§ WORK TO BE COMPLETED
Within the data below, find the string "just" and return each line where it occurs.

───── DATASET CONTENT

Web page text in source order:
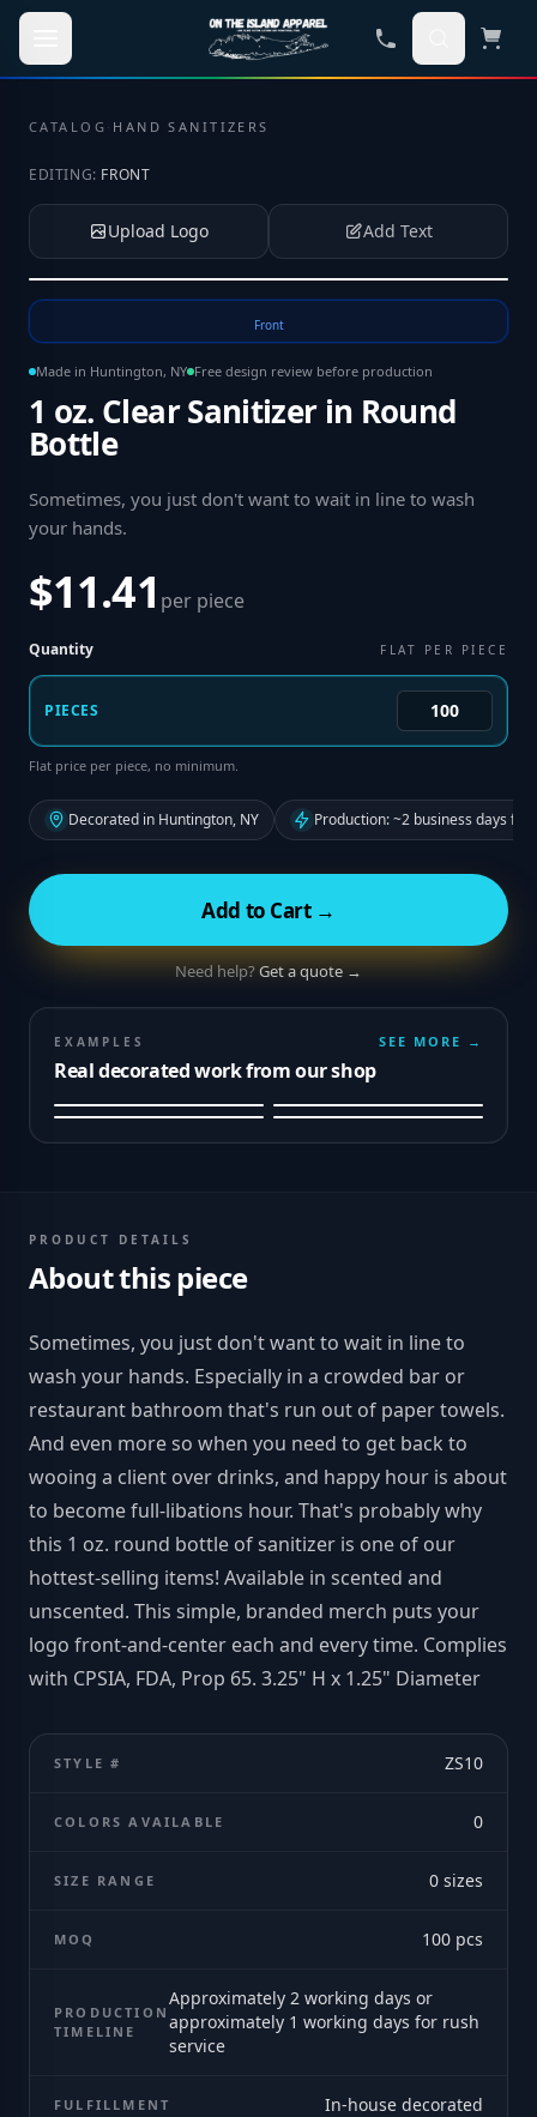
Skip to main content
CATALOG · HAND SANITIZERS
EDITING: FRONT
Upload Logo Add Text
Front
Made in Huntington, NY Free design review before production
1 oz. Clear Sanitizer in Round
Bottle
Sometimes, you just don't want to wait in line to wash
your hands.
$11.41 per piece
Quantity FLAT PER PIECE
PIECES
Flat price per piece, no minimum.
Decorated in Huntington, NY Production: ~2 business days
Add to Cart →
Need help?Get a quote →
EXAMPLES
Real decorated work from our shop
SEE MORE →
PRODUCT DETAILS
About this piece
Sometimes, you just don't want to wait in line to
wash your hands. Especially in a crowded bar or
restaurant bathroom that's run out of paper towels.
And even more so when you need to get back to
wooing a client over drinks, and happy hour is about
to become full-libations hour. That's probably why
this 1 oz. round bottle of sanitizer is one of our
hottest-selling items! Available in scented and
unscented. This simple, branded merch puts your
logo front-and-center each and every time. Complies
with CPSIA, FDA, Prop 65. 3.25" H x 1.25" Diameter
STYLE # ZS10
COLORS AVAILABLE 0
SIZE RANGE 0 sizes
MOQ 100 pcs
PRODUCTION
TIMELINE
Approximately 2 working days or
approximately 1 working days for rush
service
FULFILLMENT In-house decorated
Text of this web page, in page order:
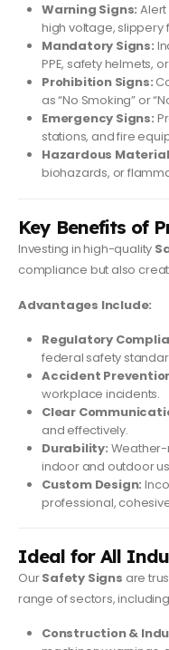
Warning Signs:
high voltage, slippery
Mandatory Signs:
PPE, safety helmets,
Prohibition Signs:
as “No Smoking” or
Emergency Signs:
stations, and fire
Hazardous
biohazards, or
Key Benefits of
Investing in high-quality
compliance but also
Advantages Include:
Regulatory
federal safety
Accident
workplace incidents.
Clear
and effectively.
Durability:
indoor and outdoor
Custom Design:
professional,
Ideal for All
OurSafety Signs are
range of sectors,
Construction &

──────────

§ FINAL ANSWER
Sometimes, you just don't want to wait in line to wash
Sometimes, you just don't want to wait in line to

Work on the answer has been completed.